-- Exercise --
Among the entries below, find the line with "browsing behaviour." and the line with "be worth the investment.". Return exactly those lines and every line between them, but no pictures.

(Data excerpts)

■ ■ ■ ■ ■

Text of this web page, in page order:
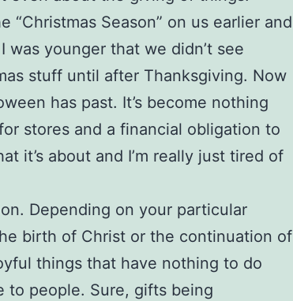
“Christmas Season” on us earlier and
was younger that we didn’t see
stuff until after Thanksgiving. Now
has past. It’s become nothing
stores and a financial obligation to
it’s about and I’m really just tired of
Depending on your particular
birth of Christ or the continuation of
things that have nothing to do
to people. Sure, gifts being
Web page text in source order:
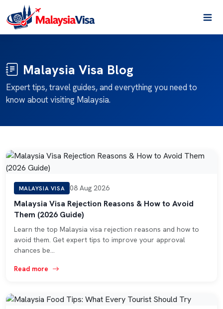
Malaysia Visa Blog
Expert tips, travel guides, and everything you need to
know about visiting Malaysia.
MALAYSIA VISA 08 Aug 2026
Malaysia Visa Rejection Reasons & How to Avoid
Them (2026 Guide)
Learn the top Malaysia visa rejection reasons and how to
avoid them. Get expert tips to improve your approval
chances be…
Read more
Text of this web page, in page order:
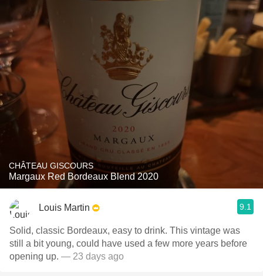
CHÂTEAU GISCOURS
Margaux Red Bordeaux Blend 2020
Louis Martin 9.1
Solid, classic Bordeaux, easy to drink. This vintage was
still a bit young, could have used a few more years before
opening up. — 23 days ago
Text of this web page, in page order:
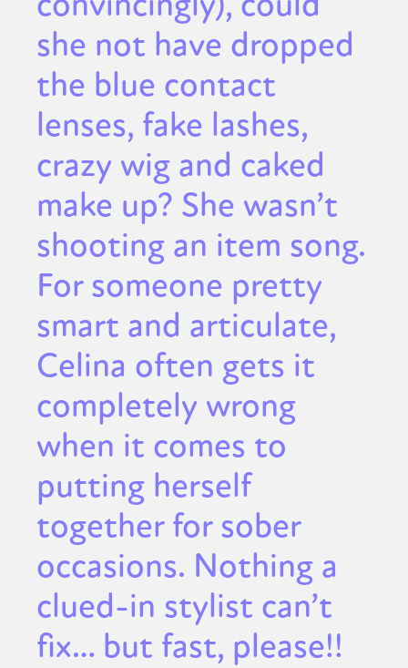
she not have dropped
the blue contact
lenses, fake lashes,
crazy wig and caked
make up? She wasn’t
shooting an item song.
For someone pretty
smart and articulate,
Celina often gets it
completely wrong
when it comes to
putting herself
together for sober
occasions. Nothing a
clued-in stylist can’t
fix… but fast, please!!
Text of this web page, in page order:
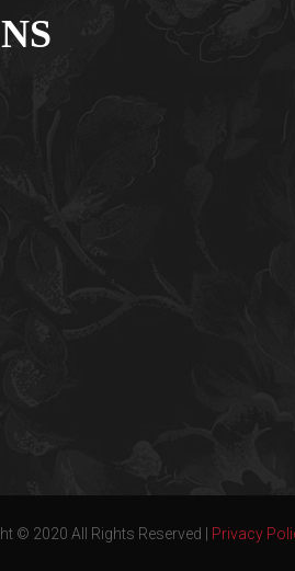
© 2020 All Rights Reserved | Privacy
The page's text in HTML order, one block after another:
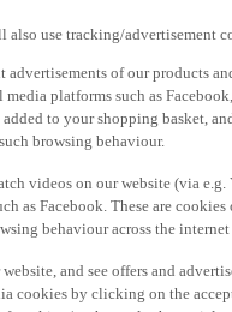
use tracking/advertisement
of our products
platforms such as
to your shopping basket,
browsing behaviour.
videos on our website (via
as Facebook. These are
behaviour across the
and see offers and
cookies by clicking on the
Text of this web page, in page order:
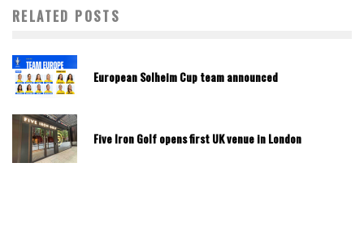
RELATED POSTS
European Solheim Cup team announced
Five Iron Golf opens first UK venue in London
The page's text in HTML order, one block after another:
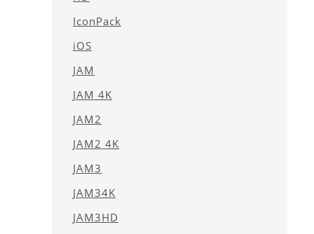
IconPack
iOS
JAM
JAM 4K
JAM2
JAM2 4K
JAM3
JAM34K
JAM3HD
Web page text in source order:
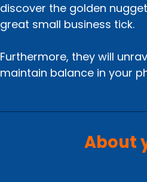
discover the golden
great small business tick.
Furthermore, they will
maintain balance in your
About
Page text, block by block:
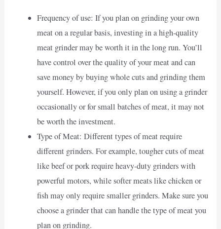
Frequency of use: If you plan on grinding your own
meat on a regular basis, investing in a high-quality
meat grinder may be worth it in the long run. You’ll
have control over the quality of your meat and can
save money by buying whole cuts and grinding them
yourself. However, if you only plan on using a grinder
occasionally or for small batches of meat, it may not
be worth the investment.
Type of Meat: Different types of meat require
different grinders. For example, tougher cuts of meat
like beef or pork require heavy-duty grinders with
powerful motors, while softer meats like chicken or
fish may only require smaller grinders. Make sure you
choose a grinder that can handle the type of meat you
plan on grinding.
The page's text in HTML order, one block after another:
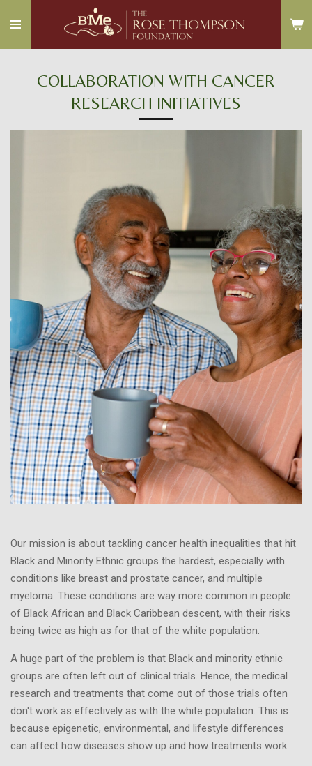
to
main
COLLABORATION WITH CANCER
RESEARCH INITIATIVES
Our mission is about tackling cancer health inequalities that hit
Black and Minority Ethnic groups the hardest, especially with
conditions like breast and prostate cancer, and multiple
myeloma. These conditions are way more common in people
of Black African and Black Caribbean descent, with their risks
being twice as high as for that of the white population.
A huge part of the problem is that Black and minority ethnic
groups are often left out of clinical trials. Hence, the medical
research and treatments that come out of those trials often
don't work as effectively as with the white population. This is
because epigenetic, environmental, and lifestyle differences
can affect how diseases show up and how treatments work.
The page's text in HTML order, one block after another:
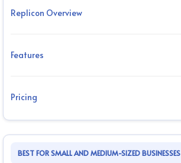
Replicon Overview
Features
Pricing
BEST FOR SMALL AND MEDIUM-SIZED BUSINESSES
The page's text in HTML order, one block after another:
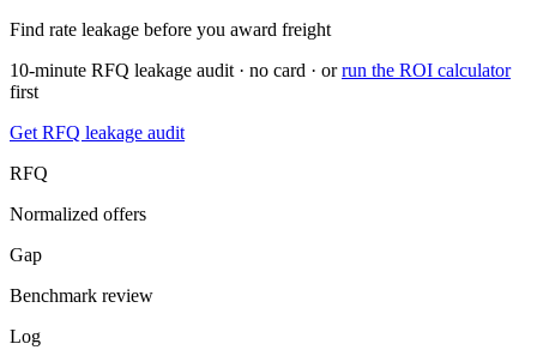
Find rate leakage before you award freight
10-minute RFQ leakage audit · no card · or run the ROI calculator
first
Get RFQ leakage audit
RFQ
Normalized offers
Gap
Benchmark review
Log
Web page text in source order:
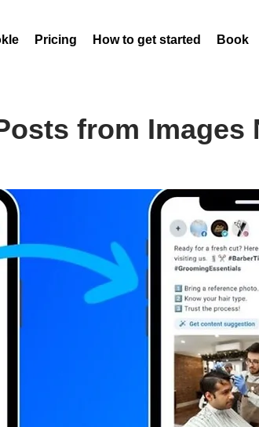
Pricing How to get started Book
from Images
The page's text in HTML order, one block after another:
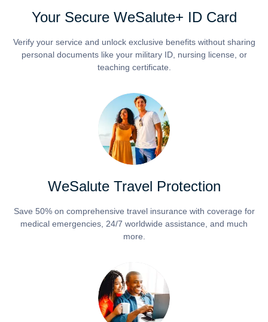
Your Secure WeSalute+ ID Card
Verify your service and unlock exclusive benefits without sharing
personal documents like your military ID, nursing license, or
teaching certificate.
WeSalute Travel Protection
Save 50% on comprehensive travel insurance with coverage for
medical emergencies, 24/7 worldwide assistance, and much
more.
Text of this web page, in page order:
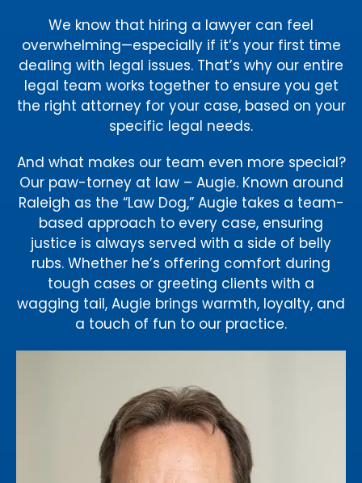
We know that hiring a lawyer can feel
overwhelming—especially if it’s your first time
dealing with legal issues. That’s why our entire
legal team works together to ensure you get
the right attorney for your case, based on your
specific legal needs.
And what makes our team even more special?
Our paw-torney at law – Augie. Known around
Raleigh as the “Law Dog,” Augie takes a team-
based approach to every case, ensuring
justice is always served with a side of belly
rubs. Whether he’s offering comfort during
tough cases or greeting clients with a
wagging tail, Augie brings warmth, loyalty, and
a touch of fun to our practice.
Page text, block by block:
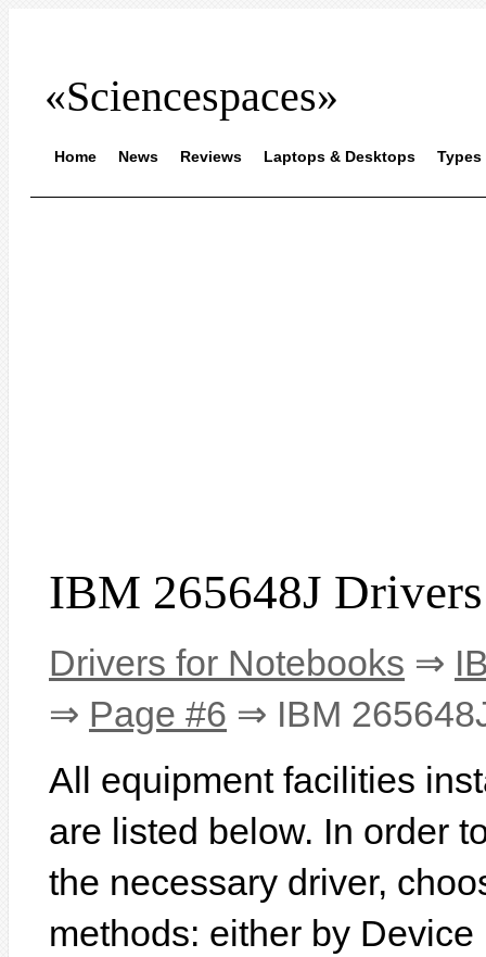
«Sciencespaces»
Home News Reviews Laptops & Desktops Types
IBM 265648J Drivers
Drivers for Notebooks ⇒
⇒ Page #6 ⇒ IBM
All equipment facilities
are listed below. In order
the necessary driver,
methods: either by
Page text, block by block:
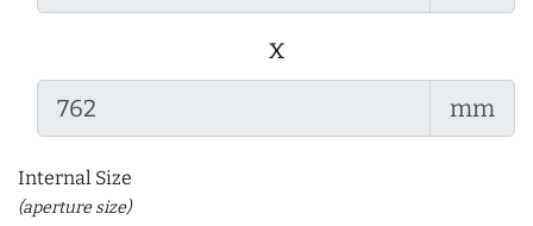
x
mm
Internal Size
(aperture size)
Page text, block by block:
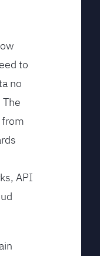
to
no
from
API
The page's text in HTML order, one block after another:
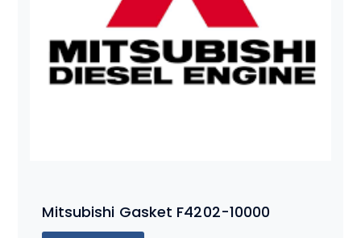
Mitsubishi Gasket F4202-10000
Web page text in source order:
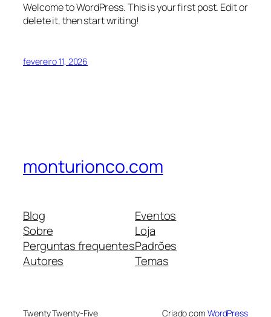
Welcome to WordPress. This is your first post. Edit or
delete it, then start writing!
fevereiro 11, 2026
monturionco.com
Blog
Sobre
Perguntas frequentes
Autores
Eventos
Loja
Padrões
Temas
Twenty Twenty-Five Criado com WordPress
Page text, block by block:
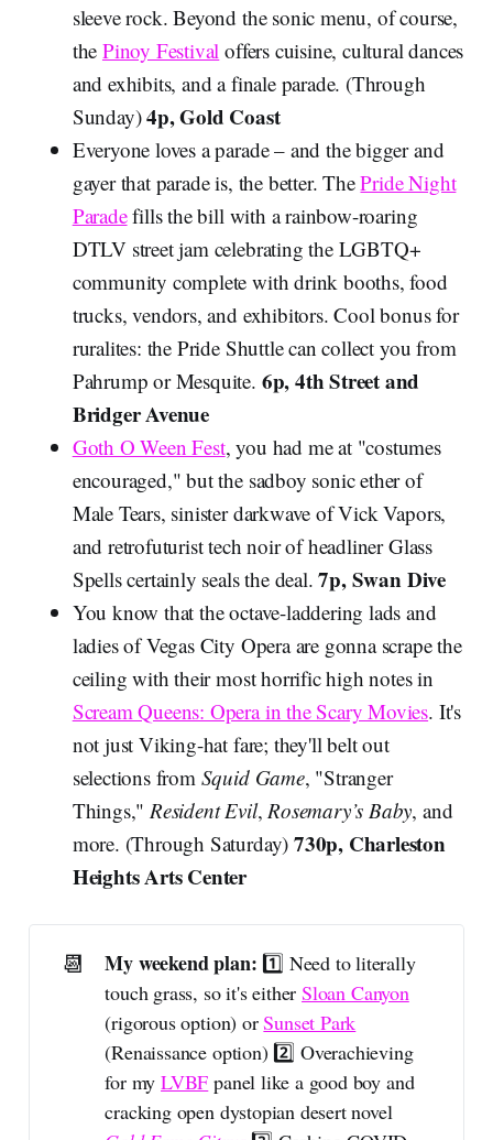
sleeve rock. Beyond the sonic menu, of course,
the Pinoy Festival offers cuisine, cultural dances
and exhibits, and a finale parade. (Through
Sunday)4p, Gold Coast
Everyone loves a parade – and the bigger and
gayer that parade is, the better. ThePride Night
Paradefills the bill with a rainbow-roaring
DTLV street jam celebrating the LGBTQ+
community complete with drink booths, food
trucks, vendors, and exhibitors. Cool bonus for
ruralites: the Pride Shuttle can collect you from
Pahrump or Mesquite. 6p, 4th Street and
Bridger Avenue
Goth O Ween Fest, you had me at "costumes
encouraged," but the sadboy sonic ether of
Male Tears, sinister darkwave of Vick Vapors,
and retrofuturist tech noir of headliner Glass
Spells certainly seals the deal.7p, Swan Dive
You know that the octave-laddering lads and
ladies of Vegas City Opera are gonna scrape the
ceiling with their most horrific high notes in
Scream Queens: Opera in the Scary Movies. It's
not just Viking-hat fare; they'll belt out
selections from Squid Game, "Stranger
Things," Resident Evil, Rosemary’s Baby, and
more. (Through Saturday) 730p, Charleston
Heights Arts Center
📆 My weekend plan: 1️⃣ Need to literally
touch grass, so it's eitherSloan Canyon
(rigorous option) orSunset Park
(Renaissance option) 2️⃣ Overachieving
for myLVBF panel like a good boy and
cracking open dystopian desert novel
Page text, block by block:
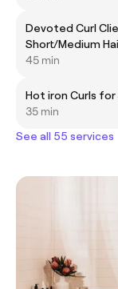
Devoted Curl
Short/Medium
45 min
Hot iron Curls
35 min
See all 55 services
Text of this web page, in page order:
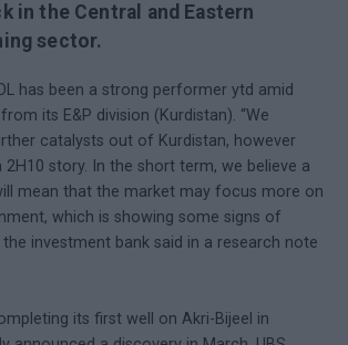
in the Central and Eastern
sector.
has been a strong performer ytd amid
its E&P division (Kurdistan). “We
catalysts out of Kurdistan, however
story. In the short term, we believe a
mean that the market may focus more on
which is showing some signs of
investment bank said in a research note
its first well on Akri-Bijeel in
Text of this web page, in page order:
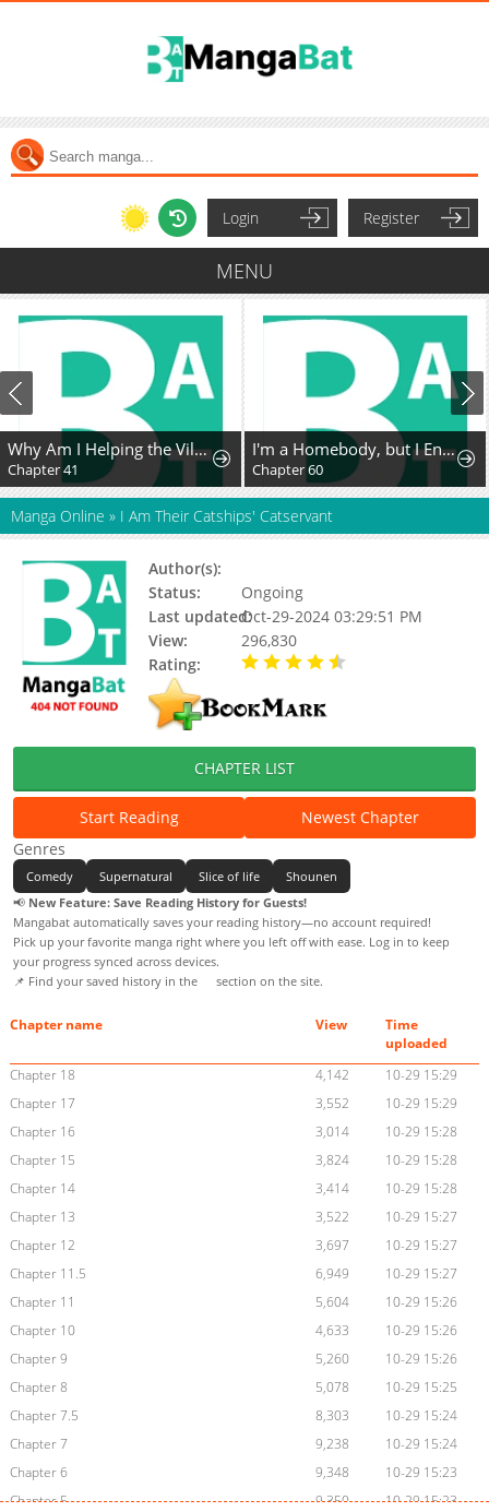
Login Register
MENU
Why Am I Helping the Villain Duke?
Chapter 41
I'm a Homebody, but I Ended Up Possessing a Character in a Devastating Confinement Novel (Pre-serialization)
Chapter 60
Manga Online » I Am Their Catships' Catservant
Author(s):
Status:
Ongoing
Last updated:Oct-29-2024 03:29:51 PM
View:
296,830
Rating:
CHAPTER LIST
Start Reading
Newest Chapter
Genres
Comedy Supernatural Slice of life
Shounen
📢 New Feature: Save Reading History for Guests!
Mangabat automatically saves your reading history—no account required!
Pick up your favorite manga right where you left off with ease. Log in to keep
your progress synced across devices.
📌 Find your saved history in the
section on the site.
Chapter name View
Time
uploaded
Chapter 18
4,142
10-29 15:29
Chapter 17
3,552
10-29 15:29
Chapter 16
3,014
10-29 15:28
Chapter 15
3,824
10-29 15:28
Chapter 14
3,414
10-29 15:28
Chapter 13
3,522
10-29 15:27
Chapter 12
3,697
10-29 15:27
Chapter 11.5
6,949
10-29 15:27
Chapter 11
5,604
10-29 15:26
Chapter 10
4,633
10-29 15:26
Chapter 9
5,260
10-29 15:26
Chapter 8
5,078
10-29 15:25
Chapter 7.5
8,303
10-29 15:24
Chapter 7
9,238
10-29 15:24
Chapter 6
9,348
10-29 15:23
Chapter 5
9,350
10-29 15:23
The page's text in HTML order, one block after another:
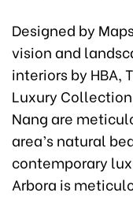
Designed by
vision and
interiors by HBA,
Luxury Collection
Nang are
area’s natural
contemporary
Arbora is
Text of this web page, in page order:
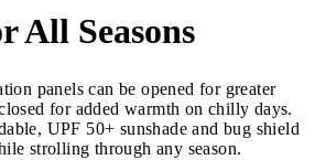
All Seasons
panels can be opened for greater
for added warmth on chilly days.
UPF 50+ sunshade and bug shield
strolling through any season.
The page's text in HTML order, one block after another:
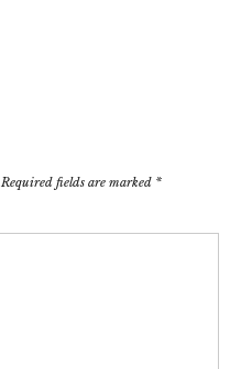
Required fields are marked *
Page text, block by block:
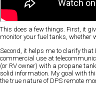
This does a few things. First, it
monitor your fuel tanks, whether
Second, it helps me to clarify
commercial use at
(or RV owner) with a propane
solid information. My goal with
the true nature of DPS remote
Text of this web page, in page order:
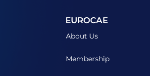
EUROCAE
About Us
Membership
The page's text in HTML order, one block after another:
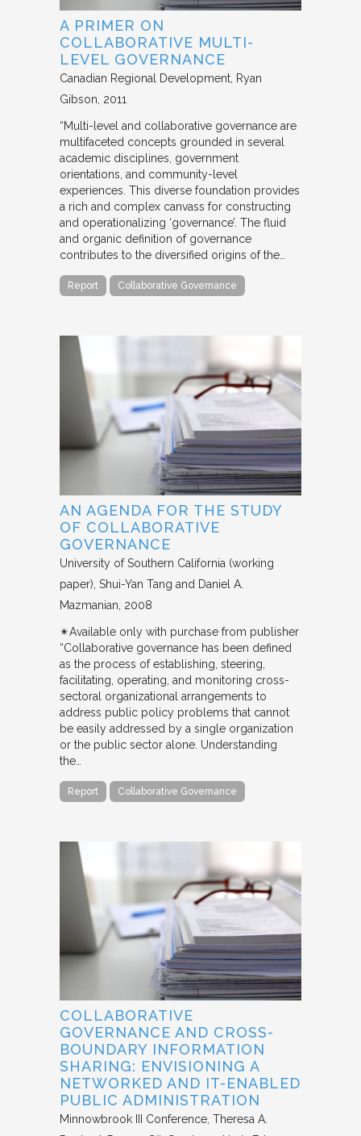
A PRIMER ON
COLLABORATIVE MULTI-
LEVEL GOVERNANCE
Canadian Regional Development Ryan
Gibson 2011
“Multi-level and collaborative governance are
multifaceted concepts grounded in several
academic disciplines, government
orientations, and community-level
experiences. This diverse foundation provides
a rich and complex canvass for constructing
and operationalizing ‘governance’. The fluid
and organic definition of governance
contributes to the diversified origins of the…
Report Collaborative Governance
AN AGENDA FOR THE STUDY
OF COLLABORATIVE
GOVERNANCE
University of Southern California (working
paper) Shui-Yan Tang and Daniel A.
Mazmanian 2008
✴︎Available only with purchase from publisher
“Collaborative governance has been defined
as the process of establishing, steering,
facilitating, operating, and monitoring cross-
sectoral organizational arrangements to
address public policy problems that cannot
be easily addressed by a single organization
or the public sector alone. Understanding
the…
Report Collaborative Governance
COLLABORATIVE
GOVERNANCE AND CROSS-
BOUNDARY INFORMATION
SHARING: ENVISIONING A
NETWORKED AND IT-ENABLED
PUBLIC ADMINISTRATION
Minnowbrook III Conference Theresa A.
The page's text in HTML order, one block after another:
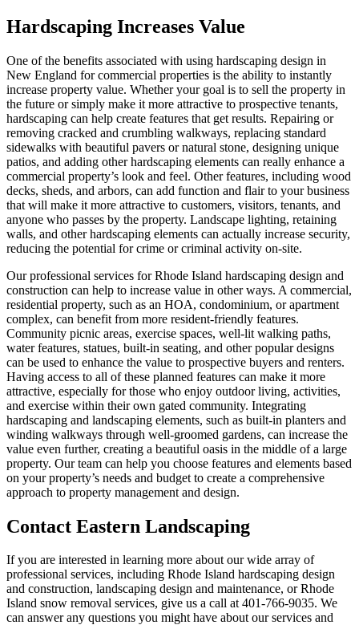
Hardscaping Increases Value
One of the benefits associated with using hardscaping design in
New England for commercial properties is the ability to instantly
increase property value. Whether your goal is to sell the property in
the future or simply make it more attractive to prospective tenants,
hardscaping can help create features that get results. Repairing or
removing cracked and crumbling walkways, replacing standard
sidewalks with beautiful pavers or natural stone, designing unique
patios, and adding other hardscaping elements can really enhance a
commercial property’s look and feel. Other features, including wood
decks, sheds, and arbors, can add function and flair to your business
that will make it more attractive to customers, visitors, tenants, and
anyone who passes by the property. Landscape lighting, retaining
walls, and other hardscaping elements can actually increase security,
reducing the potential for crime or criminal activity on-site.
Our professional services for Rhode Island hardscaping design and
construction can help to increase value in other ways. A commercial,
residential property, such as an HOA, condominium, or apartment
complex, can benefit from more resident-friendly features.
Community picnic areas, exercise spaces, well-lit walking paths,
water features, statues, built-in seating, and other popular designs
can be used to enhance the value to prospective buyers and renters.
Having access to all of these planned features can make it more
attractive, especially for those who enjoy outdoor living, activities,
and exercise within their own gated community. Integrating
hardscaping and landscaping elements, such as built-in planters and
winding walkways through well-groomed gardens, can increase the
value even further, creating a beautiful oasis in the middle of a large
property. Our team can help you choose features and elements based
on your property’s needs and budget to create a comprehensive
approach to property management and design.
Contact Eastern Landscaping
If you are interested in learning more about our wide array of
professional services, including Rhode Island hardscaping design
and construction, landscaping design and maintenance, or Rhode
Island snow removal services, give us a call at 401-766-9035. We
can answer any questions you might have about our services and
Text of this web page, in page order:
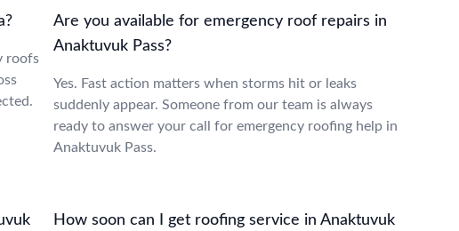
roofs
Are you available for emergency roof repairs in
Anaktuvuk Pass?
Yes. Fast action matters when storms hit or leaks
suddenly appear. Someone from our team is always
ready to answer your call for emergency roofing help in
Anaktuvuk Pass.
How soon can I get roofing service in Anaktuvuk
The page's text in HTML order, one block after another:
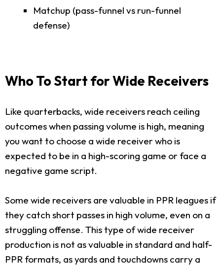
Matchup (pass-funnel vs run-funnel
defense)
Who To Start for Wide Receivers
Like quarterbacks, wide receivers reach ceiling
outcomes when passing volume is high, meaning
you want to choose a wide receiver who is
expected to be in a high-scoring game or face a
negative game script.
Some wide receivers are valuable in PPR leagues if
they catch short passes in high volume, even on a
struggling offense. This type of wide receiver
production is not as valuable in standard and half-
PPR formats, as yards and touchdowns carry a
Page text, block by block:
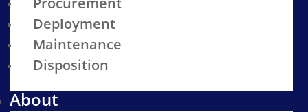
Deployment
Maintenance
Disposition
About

■ ■ ■ ■ ■

-- The answer --
browsing behaviour.
videos on our website (via
as Facebook. These are
behaviour across the
and see offers and
cookies by clicking on the
Text of this web page, in page order:
RELATED POSTS
European Solheim Cup team announced
Five Iron Golf opens first UK venue in London
The page's text in HTML order, one block after another:
IconPack
iOS
JAM
JAM 4K
JAM2
JAM2 4K
JAM3
JAM34K
JAM3HD
Web page text in source order:
discover the golden
great small business tick.
Furthermore, they will
maintain balance in your
About
Page text, block by block:
Frequency of use: If you plan on grinding your own
meat on a regular basis, investing in a high-quality
meat grinder may be worth it in the long run. You’ll
have control over the quality of your meat and can
save money by buying whole cuts and grinding them
yourself. However, if you only plan on using a grinder
occasionally or for small batches of meat, it may not
be worth the investment.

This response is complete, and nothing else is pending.